How to complete this task -
Beginning at the line containing "download Apple Book" in the material below and ending at the line containing "wave energy tidal energy", return each line exactly and add nothing.

Available data -
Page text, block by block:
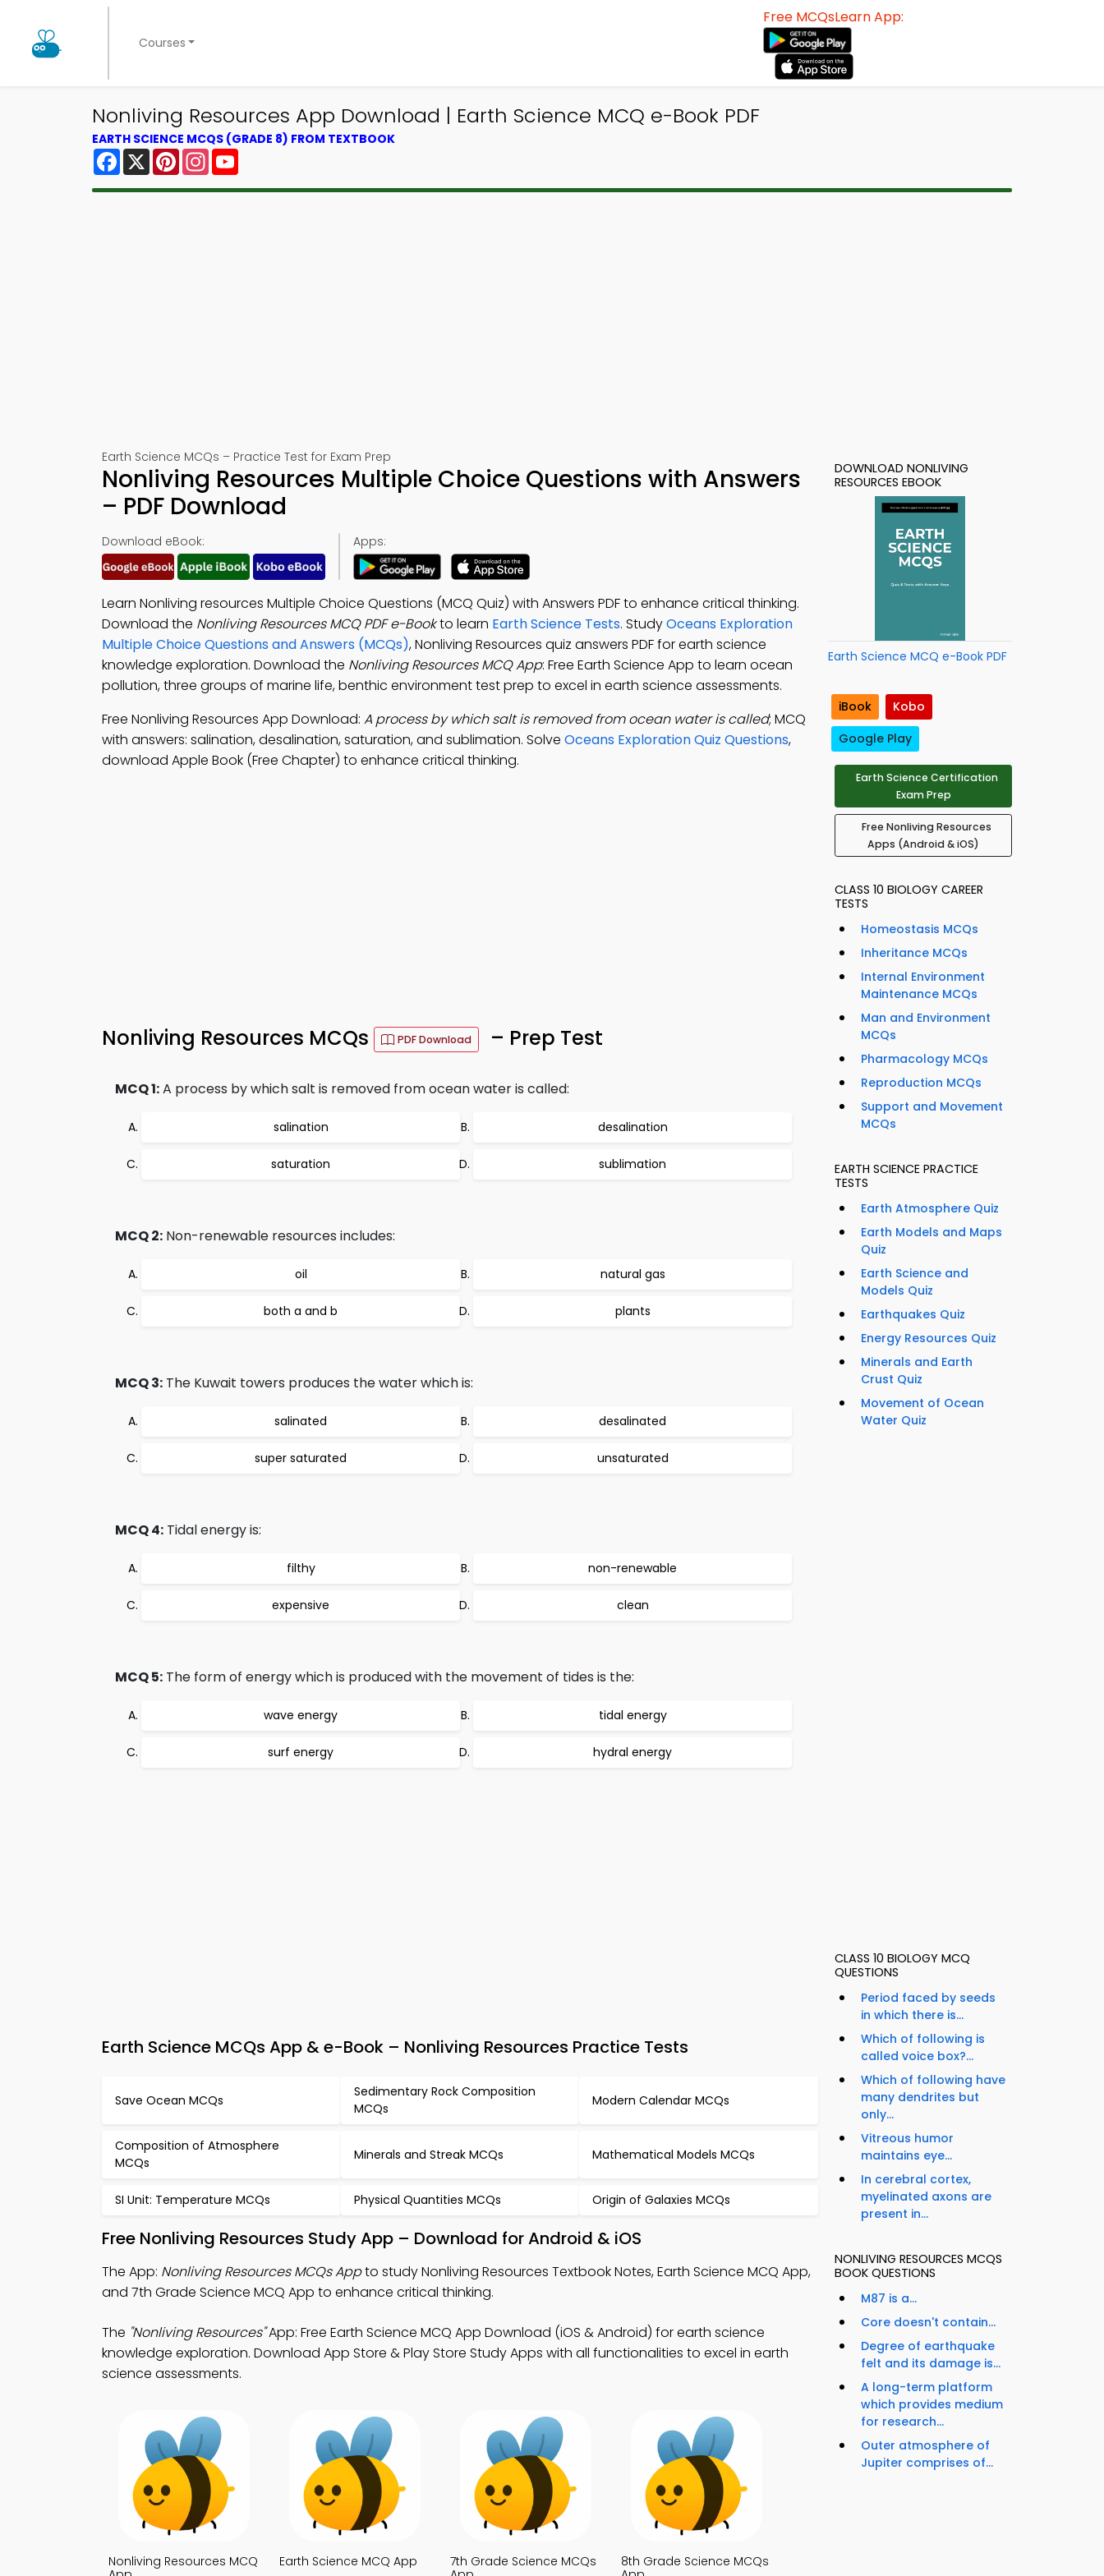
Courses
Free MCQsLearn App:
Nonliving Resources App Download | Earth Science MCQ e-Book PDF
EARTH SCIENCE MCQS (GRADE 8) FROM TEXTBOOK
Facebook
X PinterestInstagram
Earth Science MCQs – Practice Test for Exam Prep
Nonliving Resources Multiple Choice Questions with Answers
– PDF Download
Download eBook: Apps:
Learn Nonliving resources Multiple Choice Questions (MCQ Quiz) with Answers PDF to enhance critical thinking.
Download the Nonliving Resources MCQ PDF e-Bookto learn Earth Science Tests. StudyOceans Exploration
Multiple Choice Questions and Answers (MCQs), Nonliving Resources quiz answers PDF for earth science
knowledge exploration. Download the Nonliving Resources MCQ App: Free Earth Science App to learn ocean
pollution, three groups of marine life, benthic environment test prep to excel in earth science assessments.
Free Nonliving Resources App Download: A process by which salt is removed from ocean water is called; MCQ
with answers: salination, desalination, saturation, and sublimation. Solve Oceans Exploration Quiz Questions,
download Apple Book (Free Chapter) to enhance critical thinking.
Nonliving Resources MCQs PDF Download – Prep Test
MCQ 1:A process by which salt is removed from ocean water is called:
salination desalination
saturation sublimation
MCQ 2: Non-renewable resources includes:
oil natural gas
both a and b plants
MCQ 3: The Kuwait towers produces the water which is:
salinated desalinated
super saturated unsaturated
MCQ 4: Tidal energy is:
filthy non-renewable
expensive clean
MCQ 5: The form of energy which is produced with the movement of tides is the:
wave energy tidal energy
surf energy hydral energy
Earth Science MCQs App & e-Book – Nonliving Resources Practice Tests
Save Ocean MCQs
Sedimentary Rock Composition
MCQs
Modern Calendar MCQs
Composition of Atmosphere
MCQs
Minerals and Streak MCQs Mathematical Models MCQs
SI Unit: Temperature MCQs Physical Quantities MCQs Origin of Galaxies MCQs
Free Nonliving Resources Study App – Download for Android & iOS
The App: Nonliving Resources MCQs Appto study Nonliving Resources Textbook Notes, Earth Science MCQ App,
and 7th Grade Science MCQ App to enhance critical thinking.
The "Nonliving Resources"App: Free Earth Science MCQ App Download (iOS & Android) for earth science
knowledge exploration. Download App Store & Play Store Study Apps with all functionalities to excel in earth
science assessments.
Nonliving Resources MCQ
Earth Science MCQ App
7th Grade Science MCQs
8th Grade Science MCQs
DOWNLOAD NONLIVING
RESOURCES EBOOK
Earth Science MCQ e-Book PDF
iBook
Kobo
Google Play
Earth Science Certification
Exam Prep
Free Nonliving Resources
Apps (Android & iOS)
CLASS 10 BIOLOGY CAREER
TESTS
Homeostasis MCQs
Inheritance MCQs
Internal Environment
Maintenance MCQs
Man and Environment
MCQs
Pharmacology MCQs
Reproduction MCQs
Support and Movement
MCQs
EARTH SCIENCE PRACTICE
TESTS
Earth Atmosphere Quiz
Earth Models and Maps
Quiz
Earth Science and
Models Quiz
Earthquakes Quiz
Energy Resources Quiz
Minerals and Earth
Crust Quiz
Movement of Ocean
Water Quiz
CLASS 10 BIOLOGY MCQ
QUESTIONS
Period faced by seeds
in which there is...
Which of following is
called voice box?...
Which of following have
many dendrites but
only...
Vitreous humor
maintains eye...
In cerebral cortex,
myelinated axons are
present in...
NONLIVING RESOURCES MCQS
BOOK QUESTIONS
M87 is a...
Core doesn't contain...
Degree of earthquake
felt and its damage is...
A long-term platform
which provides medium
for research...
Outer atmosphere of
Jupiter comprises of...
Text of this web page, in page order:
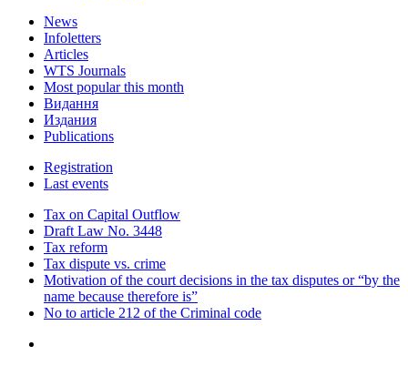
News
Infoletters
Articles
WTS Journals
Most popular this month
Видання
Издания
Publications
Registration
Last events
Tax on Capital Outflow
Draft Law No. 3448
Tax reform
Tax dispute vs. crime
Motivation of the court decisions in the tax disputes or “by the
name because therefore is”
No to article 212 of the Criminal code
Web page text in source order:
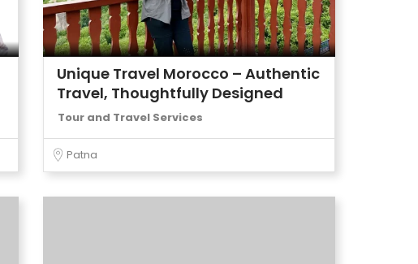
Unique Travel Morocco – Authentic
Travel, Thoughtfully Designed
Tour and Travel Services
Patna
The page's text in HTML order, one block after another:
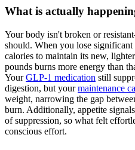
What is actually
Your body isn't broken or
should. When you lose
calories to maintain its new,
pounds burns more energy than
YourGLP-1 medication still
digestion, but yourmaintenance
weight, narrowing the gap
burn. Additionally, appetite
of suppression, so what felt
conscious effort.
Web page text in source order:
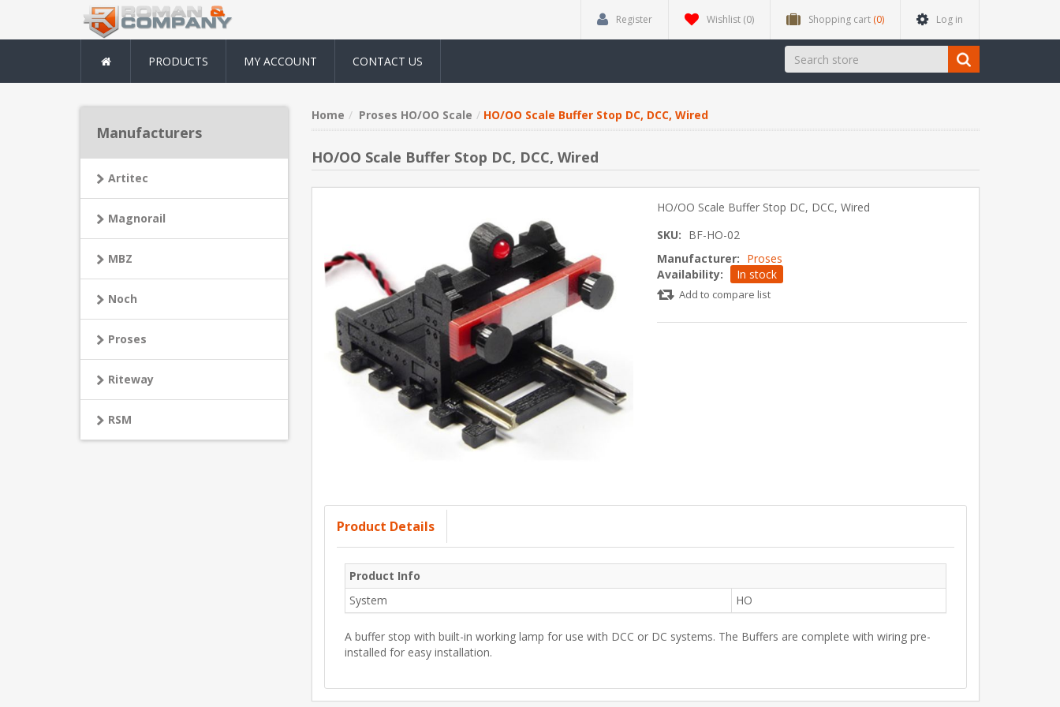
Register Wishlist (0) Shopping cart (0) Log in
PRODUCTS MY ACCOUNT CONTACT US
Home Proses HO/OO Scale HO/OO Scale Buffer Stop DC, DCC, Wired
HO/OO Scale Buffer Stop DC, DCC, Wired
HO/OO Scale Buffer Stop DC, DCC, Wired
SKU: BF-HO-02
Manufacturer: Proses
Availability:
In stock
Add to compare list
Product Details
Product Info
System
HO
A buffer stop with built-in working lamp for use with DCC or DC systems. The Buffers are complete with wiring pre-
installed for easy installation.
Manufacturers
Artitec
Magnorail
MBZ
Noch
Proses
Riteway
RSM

Response area -
download Apple Book (Free Chapter) to enhance critical thinking.
Nonliving Resources MCQs PDF Download – Prep Test
MCQ 1:A process by which salt is removed from ocean water is called:
salination desalination
saturation sublimation
MCQ 2: Non-renewable resources includes:
oil natural gas
both a and b plants
MCQ 3: The Kuwait towers produces the water which is:
salinated desalinated
super saturated unsaturated
MCQ 4: Tidal energy is:
filthy non-renewable
expensive clean
MCQ 5: The form of energy which is produced with the movement of tides is the:
wave energy tidal energy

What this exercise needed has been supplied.